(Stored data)
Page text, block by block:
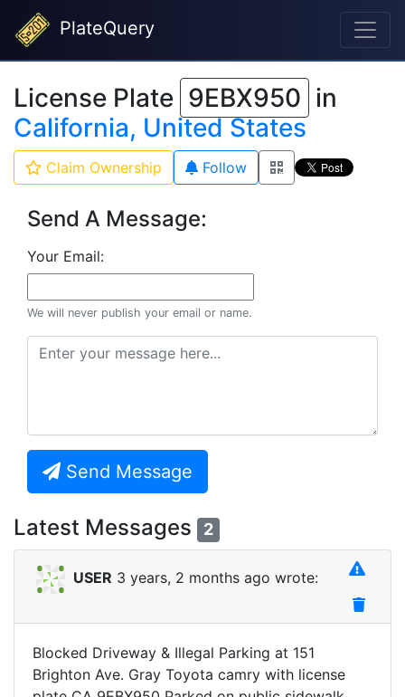
PlateQuery
License Plate 9EBX950 in
California, United States
Claim Ownership Follow
Send A Message:
Your Email:
We will never publish your email or name.
Send Message
Latest Messages 2
USER 3 years, 2 months ago wrote:
Blocked Driveway & Illegal Parking at 151
Brighton Ave. Gray Toyota camry with license
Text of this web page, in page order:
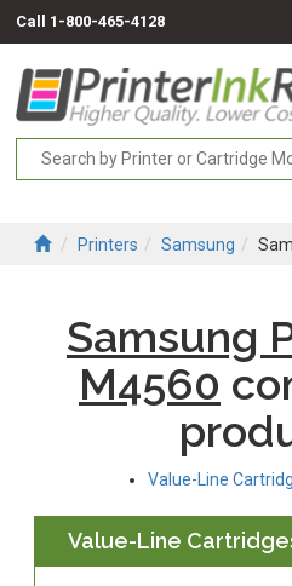
Call 1-800-465-4128
Printers Samsung
Samsung
M4560
Value-Line
Value-Line
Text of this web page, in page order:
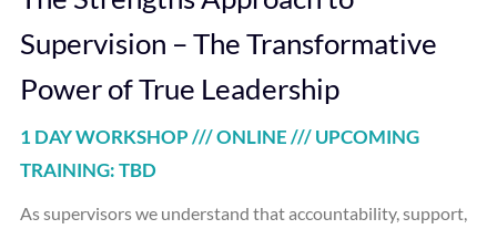
Supervision – The Transformative
Power of True Leadership
1 DAY WORKSHOP /// ONLINE /// UPCOMING
TRAINING: TBD
As supervisors we understand that accountability, support,
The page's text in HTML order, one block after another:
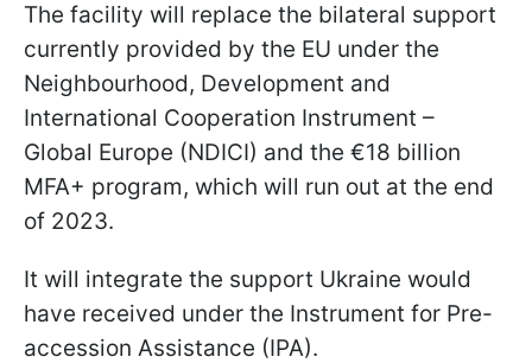
The facility will replace the bilateral support
currently provided by the EU under the
Neighbourhood, Development and
International Cooperation Instrument –
Global Europe (NDICI) and the €18 billion
MFA+ program, which will run out at the end
of 2023.
It will integrate the support Ukraine would
have received under the Instrument for Pre-
accession Assistance (IPA).
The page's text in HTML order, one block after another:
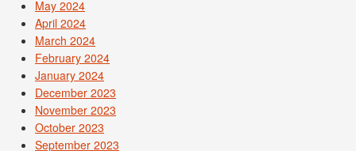
May 2024
April 2024
March 2024
February 2024
January 2024
December 2023
November 2023
October 2023
September 2023
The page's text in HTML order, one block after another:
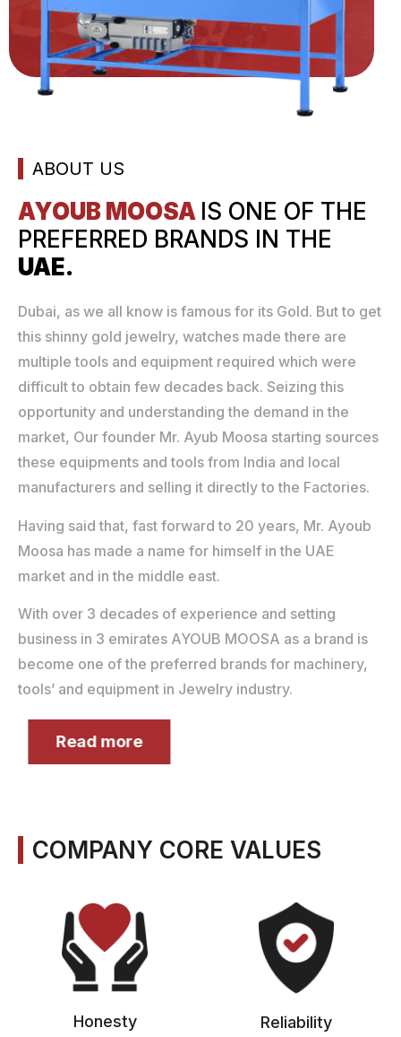
ABOUT US
AYOUB MOOSA IS ONE OF THE
PREFERRED BRANDS IN THE
UAE.
Dubai, as we all know is famous for its Gold. But to get
this shinny gold jewelry, watches made there are
multiple tools and equipment required which were
difficult to obtain few decades back. Seizing this
opportunity and understanding the demand in the
market, Our founder Mr. Ayub Moosa starting sources
these equipments and tools from India and local
manufacturers and selling it directly to the Factories.
Having said that, fast forward to 20 years, Mr. Ayoub
Moosa has made a name for himself in the UAE
market and in the middle east.
With over 3 decades of experience and setting
business in 3 emirates AYOUB MOOSA as a brand is
become one of the preferred brands for machinery,
tools’ and equipment in Jewelry industry.
Read more
COMPANY CORE VALUES
Honesty Reliability
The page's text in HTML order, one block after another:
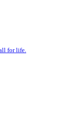
for life.
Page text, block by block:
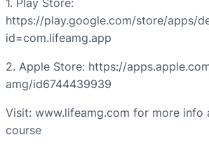
1. Play Store:
https://play.google.com/store/apps/
id=com.lifeamg.app
2. Apple Store: https://
amg/id6744439939
Visit: www.lifeamg.com for more
course
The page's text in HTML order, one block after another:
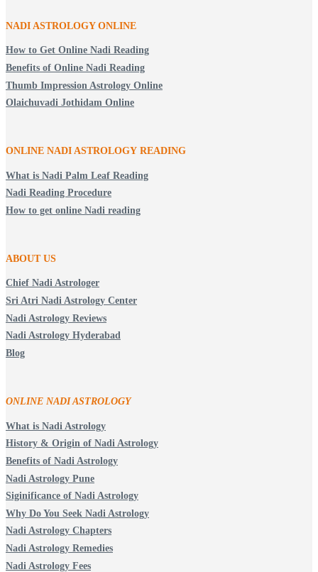
NADI ASTROLOGY ONLINE
How to Get Online Nadi Reading
Benefits of Online Nadi Reading
Thumb Impression Astrology Online
Olaichuvadi Jothidam Online
ONLINE NADI ASTROLOGY READING
What is Nadi Palm Leaf Reading
Nadi Reading Procedure
How to get online Nadi reading
ABOUT US
Chief Nadi Astrologer
Sri Atri Nadi Astrology Center
Nadi Astrology Reviews
Nadi Astrology Hyderabad
Blog
ONLINE NADI ASTROLOGY
What is Nadi Astrology
History & Origin of Nadi Astrology
Benefits of Nadi Astrology
Nadi Astrology Pune
Siginificance of Nadi Astrology
Why Do You Seek Nadi Astrology
Nadi Astrology Chapters
Nadi Astrology Remedies
Nadi Astrology Fees
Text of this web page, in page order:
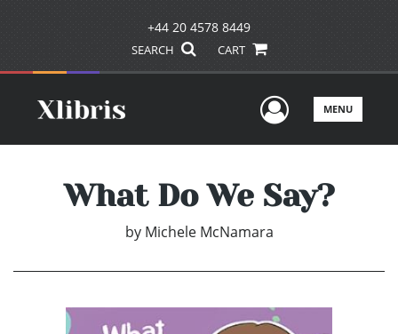
+44 20 4578 8449
SEARCH CART
UserMENU
What Do We Say?
by Michele McNamara
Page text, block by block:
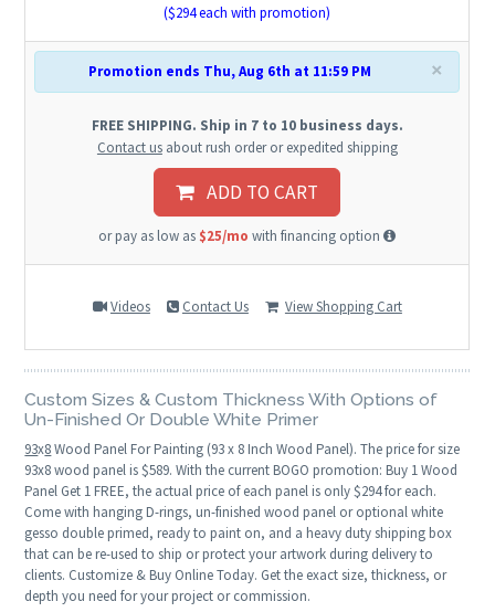
($294each with promotion)
×
Promotion ends Thu, Aug 6th at 11:59 PM
FREE SHIPPING. Ship in 7 to 10 business days.
Contact usabout rush order or expedited shipping
ADD TO CART
or pay as low as $25/mo with financing option
Videos Contact Us View Shopping Cart
Custom Sizes & Custom Thickness With Options of
Un-Finished Or Double White Primer
93x8Wood Panel For Painting (93 x 8 Inch Wood Panel). The price for size
93x8 wood panel is $589. With the current BOGO promotion: Buy 1 Wood
Panel Get 1 FREE, the actual price of each panel is only $294 for each.
Come with hanging D-rings, un-finished wood panel or optional white
gesso double primed, ready to paint on, and a heavy duty shipping box
that can be re-used to ship or protect your artwork during delivery to
clients. Customize & Buy Online Today. Get the exact size, thickness, or
depth you need for your project or commission.
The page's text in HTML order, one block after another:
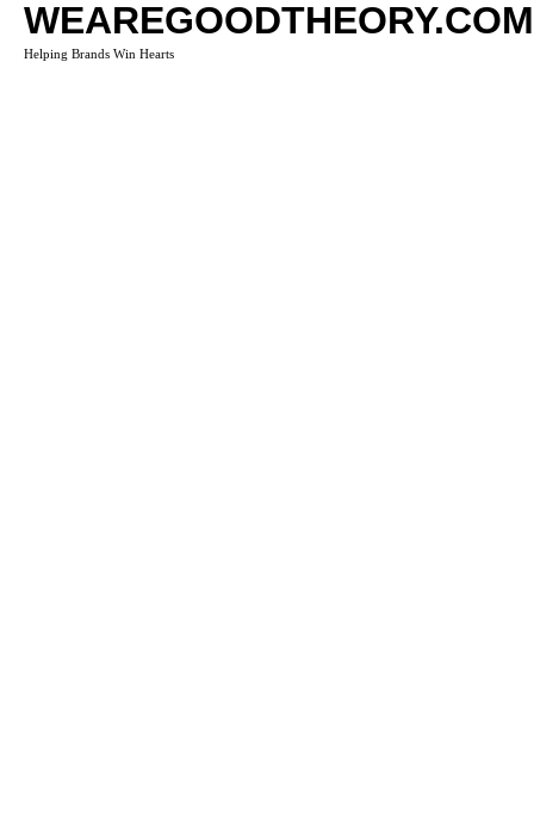
WEAREGOODTHEORY.COM
Helping Brands Win Hearts
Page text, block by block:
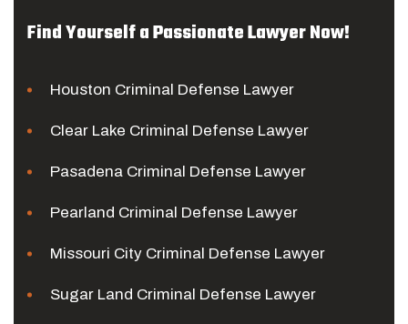
Find Yourself a Passionate Lawyer Now!
Houston Criminal Defense Lawyer
Clear Lake Criminal Defense Lawyer
Pasadena Criminal Defense Lawyer
Pearland Criminal Defense Lawyer
Missouri City Criminal Defense Lawyer
Sugar Land Criminal Defense Lawyer
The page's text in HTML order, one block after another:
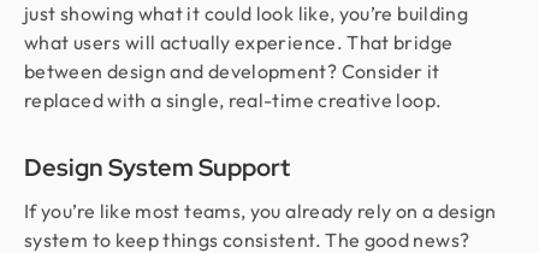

#### [ACTIVITY]
Repeat the data above in full and exactly. Omit every image.

#### [RESULT FOR THIS TASK]
Page text, block by block:
PlateQuery
License Plate 9EBX950 in
California, United States
Claim Ownership Follow
Send A Message:
Your Email:
We will never publish your email or name.
Send Message
Latest Messages 2
USER 3 years, 2 months ago wrote:
Blocked Driveway & Illegal Parking at 151
Brighton Ave. Gray Toyota camry with license
Text of this web page, in page order:
Call 1-800-465-4128
Printers Samsung
Samsung
M4560
Value-Line
Value-Line
Text of this web page, in page order:
Supervision – The Transformative
Power of True Leadership
1 DAY WORKSHOP /// ONLINE /// UPCOMING
TRAINING: TBD
As supervisors we understand that accountability, support,
The page's text in HTML order, one block after another:
The facility will replace the bilateral support
currently provided by the EU under the
Neighbourhood, Development and
International Cooperation Instrument –
Global Europe (NDICI) and the €18 billion
MFA+ program, which will run out at the end
of 2023.
It will integrate the support Ukraine would
have received under the Instrument for Pre-
accession Assistance (IPA).
The page's text in HTML order, one block after another:
May 2024
April 2024
March 2024
February 2024
January 2024
December 2023
November 2023
October 2023
September 2023
The page's text in HTML order, one block after another:
ABOUT US
AYOUB MOOSA IS ONE OF THE
PREFERRED BRANDS IN THE
UAE.
Dubai, as we all know is famous for its Gold. But to get
this shinny gold jewelry, watches made there are
multiple tools and equipment required which were
difficult to obtain few decades back. Seizing this
opportunity and understanding the demand in the
market, Our founder Mr. Ayub Moosa starting sources
these equipments and tools from India and local
manufacturers and selling it directly to the Factories.
Having said that, fast forward to 20 years, Mr. Ayoub
Moosa has made a name for himself in the UAE
market and in the middle east.
With over 3 decades of experience and setting
business in 3 emirates AYOUB MOOSA as a brand is
become one of the preferred brands for machinery,
tools’ and equipment in Jewelry industry.
Read more
COMPANY CORE VALUES
Honesty Reliability
The page's text in HTML order, one block after another:
for life.
Page text, block by block:
1. Play Store:
https://play.google.com/store/apps/
id=com.lifeamg.app
2. Apple Store: https://
amg/id6744439939
Visit: www.lifeamg.com for more
course
The page's text in HTML order, one block after another:
NADI ASTROLOGY ONLINE
How to Get Online Nadi Reading
Benefits of Online Nadi Reading
Thumb Impression Astrology Online
Olaichuvadi Jothidam Online
ONLINE NADI ASTROLOGY READING
What is Nadi Palm Leaf Reading
Nadi Reading Procedure
How to get online Nadi reading
ABOUT US
Chief Nadi Astrologer
Sri Atri Nadi Astrology Center
Nadi Astrology Reviews
Nadi Astrology Hyderabad
Blog
ONLINE NADI ASTROLOGY
What is Nadi Astrology
History & Origin of Nadi Astrology
Benefits of Nadi Astrology
Nadi Astrology Pune
Siginificance of Nadi Astrology
Why Do You Seek Nadi Astrology
Nadi Astrology Chapters
Nadi Astrology Remedies
Nadi Astrology Fees
Text of this web page, in page order:
+44 20 4578 8449
SEARCH CART
UserMENU
What Do We Say?
by Michele McNamara
Page text, block by block:
($294each with promotion)
×
Promotion ends Thu, Aug 6th at 11:59 PM
FREE SHIPPING. Ship in 7 to 10 business days.
Contact usabout rush order or expedited shipping
ADD TO CART
or pay as low as $25/mo with financing option
Videos Contact Us View Shopping Cart
Custom Sizes & Custom Thickness With Options of
Un-Finished Or Double White Primer
93x8Wood Panel For Painting (93 x 8 Inch Wood Panel). The price for size
93x8 wood panel is $589. With the current BOGO promotion: Buy 1 Wood
Panel Get 1 FREE, the actual price of each panel is only $294 for each.
Come with hanging D-rings, un-finished wood panel or optional white
gesso double primed, ready to paint on, and a heavy duty shipping box
that can be re-used to ship or protect your artwork during delivery to
clients. Customize & Buy Online Today. Get the exact size, thickness, or
depth you need for your project or commission.
The page's text in HTML order, one block after another:
WEAREGOODTHEORY.COM
Helping Brands Win Hearts
Page text, block by block:
Find Yourself a Passionate Lawyer Now!
Houston Criminal Defense Lawyer
Clear Lake Criminal Defense Lawyer
Pasadena Criminal Defense Lawyer
Pearland Criminal Defense Lawyer
Missouri City Criminal Defense Lawyer
Sugar Land Criminal Defense Lawyer
The page's text in HTML order, one block after another:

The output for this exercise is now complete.